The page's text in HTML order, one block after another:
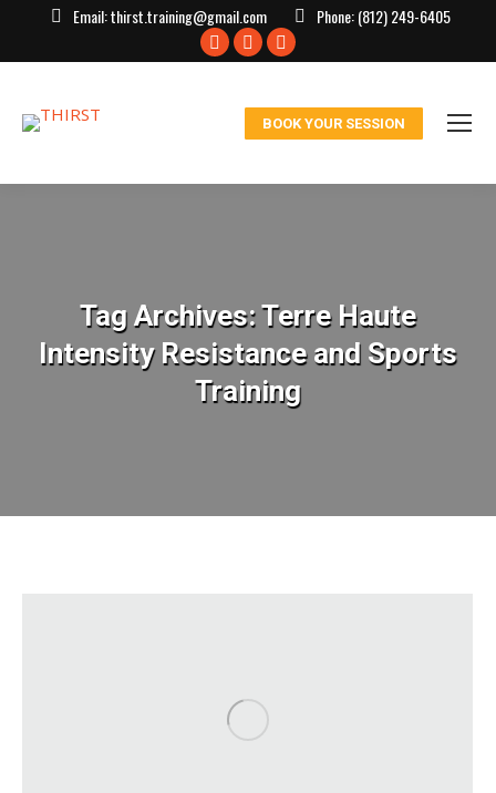
Email:thirst.training@gmail.com Phone:(812) 249-6405
Facebook
window
X
in
window
Instagram
in
window
BOOK YOUR SESSION
Tag Archives:Terre Haute
Intensity Resistance and Sports
Training
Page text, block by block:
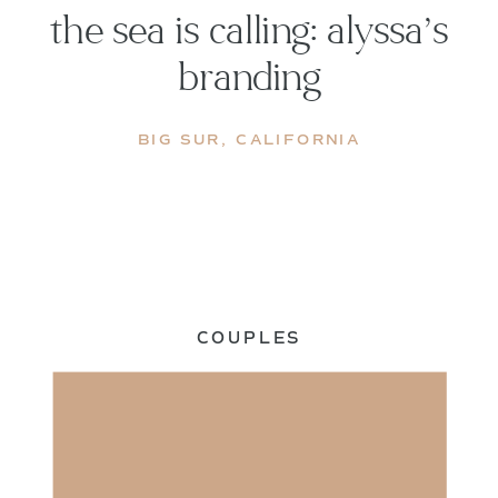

......

> Exercise
Write out each entry exactly as given, omitting any picture.

> Reply to the exercise
The page's text in HTML order, one block after another:
Email:thirst.training@gmail.com Phone:(812) 249-6405
Facebook
window
X
in
window
Instagram
in
window
BOOK YOUR SESSION
Tag Archives:Terre Haute
Intensity Resistance and Sports
Training
Page text, block by block:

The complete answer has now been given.